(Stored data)
━━━
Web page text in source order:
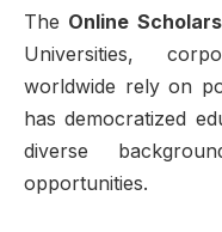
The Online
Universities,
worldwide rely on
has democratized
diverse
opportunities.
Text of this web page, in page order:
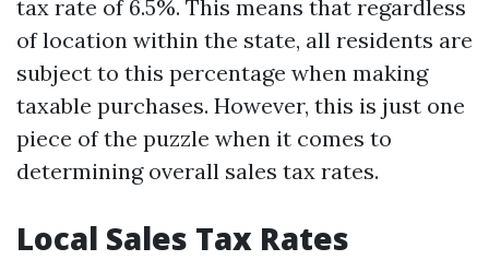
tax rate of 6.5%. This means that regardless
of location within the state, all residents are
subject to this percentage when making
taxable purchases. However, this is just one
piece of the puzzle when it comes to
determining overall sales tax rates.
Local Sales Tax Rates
━━━
PROMPT »
Output all the records above exactly, but without their images.

TASK OUTPUT »
Web page text in source order:
The Online
Universities,
worldwide rely on
has democratized
diverse
opportunities.
Text of this web page, in page order:
tax rate of 6.5%. This means that regardless
of location within the state, all residents are
subject to this percentage when making
taxable purchases. However, this is just one
piece of the puzzle when it comes to
determining overall sales tax rates.
Local Sales Tax Rates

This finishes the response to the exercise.